# Soundblaster Live: Mikrofon geht nicht mehr

## sprittwicht

Hat sich irgendwas im Kernel-/ALSA-Gefüge verändert oder wieso kann ich nichts mehr über's Mikrofon aufnehmen?

Ich habe in den Wiedergabeeinstellungen einen Lautstärkeregler und einen Boost-Knopf, aber die sind eben nur für die Wiedergabe. Unter "Aufnahme" kann ich das Mikrofon nur als Quelle anwählen, ohne die Lautstärke einzustellen, aber da tut sich nichts. Hab jetzt schon mit diversen Kombinationen rumgespielt, ich kriege einfach keine Mikrofonaufnahme mehr hin. :-/

Vor einigen Tagen / Wochen ging's noch, und zumindest bewusst hab ich nichts an der Konfiguration geändert.
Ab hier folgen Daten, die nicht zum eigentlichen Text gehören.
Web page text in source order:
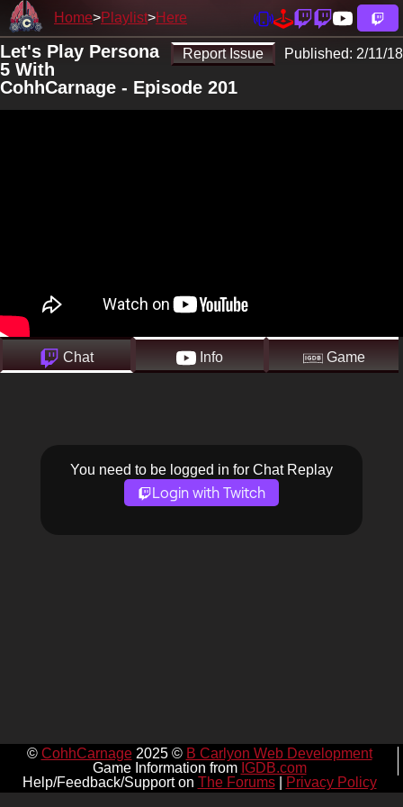
Home Playlist Here
Report Issue Published: 2/11/18
Let's Play Persona
5 With
CohhCarnage - Episode 201
Chat Info Game
You need to be logged in for Chat Replay
Login with Twitch
© CohhCarnage2025 © B Carlyon Web Development
Game Information from IGDB.com
Help/Feedback/Support on The Forums| Privacy Policy
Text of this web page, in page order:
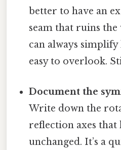
better to have an
seam that ruins the
can always
easy to overlook.
Document the
Write down the
reflection axes that
unchanged. It’s a
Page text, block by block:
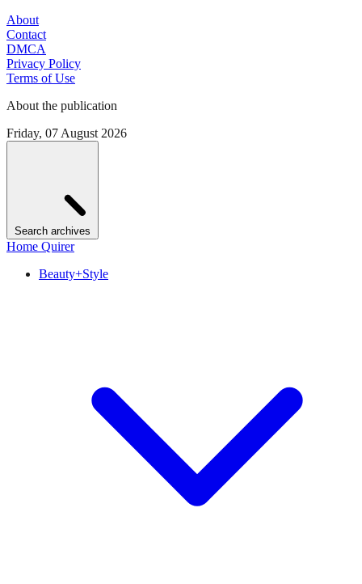
About
Contact
DMCA
Privacy Policy
Terms of Use
About the publication
Friday, 07 August 2026
Search archives
Home Quirer
Beauty+Style
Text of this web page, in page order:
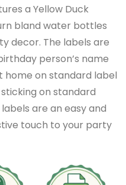
a Yellow Duck
bland water bottles
decor. The labels are
person’s name
home on standard label
on standard
are an easy and
touch to your party
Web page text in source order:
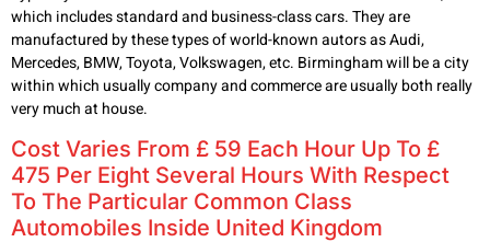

Jemand mit funktionierender Soundblaster Live hier, der mir mal eben auf die Sprünge helfen kann?

----------

## ChrisJumper

Hi sprittwicht,

welchen Kernel hast du denn.. also nur damit man einschätzen kann "wann" sich was verändert hat. Also bis Kernel 2.6.28 ist mir hier noch nichts aufgefallen.
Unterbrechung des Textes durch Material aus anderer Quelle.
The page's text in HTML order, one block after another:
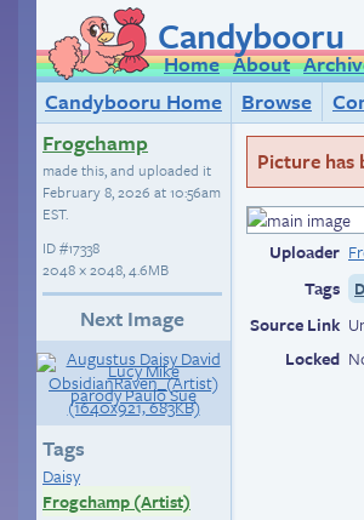
Candybooru
Home About
Candybooru Home
Browse
Frogchamp
made this, and uploaded it
February 8, 2026 at 10:56am
EST.
ID#17338
2048 × 2048, 4.6MB
Next Image
Tags
Daisy
Frogchamp (Artist)
Picture has
Uploader
Tags
Source Link
Locked
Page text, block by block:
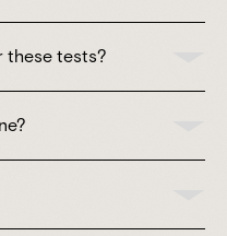
these tests?
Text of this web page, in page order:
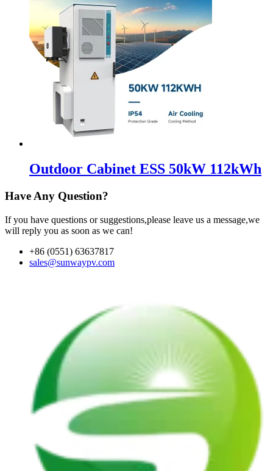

Nutzt du also die Alsa-Treiber im Kernel oder die als Modul (media-sound/alsa-driver)?

"Wo" hast du nachgeschaut wie die Regler eingestellt sind? Via Kde- oder Gnome-Einstellungen oder über ein Terminal und alsamixer?

Ich pers. bevorzuge alsamixer in der Terminal weil ich das meistens doch übersichtlicher finde als die Kde/Gnome-Variante.
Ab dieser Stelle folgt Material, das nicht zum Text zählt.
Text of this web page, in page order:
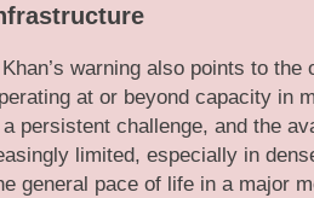
warning also points to the
at or beyond capacity in
persistent challenge, and the
limited, especially in
general pace of life in a major
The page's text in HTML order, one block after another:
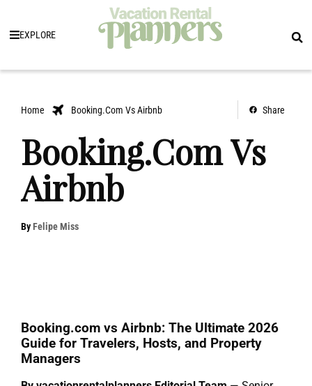
EXPLORE
Home Booking.Com Vs Airbnb Share
Booking.Com Vs
Airbnb
ByFelipe Miss
Booking.com vs Airbnb: The Ultimate 2026
Guide for Travelers, Hosts, and Property
Managers
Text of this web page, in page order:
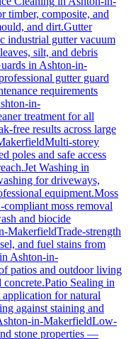
timber, composite, and
and dirt.Gutter
industrial gutter vacuum
silt, and debris
in Ashton-in-
gutter guard
requirements
in-
treatment for all
free results across large
Multi-storey
poles and safe access
Jet Washing in
for driveways,
equipment.Moss
moss removal
and biocide
MakerfieldTrade-strength
and fuel stains from
in Ashton-in-
patios and outdoor living
Patio Sealing in
application for natural
against staining and
in-MakerfieldLow-
stone properties —
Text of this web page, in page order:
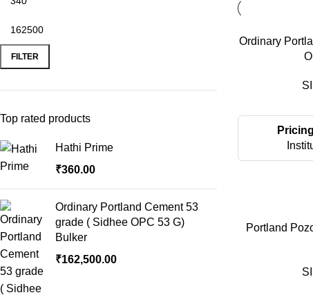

Kennst du das man dort durch drücken der TAB-Taste durch die verschiedenen Ansichten wechseln kann (Playback, Capture, All)?

Bei mir hab ich z.B. neben dem  Mic-Boost Regler noch einen Schalter um die "Input-Source" Auszuwählen. Aber das hast du ja schon auf Mic gestellt wie du schreibst. Den Boost Regler erstmal im grünen bereich lassen und vllt. de-muten, prüfen ob es für die unterschiedlichen Mixer noch "Laustärke-Regler" gibt  und ob die richtig stehen. Bei mir hat z.B. jeder unterschiedliche Input, noch einen "Capture X"-Regler der auch entsprechend eingestellt werden will. Zudem hab ich in der Playback-Liste noch einen Regler für die Lautstärke bei der Ausgabe des Mic.

Wenn man dann das Micro selbst noch ein- oder ausschalten kann, gibst ganz viele mögliche Fehlerquellen.  Daher denke ich eher das sich deine Einstellung geändert haben als etwas im Kernel/Treiber selbst. Bei mir sind es z.B.  4 Regler (1 Mic-Out, 1Mic-Boost, 1Capture-One und PCM-"Allgemeine-Soundausgabe"), an denen nur eine Verstellt sein muss damit es nicht mehr klapp.

Von den Einstellungen im Aufnahme-Programm ganz zu schweigen... (wenn man verschiedene Soundquellen hat...).

Interessant wäre auch zu wissen ob du sowas wie Pulseaudio nutzt.

----------